Since, he was sidelined by a knee injury that required surgery. He remains the Los Angeles Kings’ No. 1 goalie, which almost automatically puts an American in the Olympic roster discussion these days.

“Somebody like Jonathan definitely merits consideration just because of his achievement level over time, but I think he’d be the first person to tell you injuries have definitely affected him,” McGuire said of Quick, looking to become the second-oldest U.S. goalie to play in the Olympics after Tom Barrasso in 2002. “It’s not going to be easy for him.”

The U.S. could bypass Quick for three Olympic rookies in 2022. Connor Hellebuyck, John Gibson and Ben Bishop have superior save percentages and goals-against averages and more games played than Quick since the start of the 2018-19 season.

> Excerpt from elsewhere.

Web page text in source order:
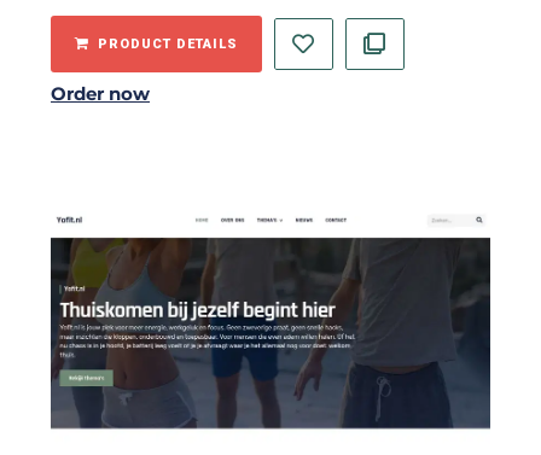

A wild card is Spencer Knight, the 19-year-old No. 1 from the world junior championships who last year became the highest-drafted goalie since 2010 (No. 13 to the Florida Panthers). Knight would break defenseman Bryan Berard‘s record as the youngest U.S. Olympic hockey player in the NHL era.

The Canadian roster has traditionally been deeper than the U.S. The talent is overwhelming at center, led by Sidney CrosbyConnor McDavidPatrice Bergeron and Nathan MacKinnon. The Canadians must get creative if the likes of veterans Jonathan Toews and John Tavares will join them in Beijing.

Toews, then 21, was the best forward at the 2010 Vancouver Games and Canada’s only one on the all-tournament team. While Toews’ last NHL All-Star selection was in 2017, his last two seasons have been his best in terms of points per game since 2011.

“The one thing that Canada is very good at, they do it extremely well, they select players that fit roles,” McGuire said, noting Mike Richards shifting to the wing during the 2010 Olympics. “When you look at the overwhelming depth that Canada has, that’s going to be the thing that’s going that’s going to be very interesting to watch to see how it plays out at center.”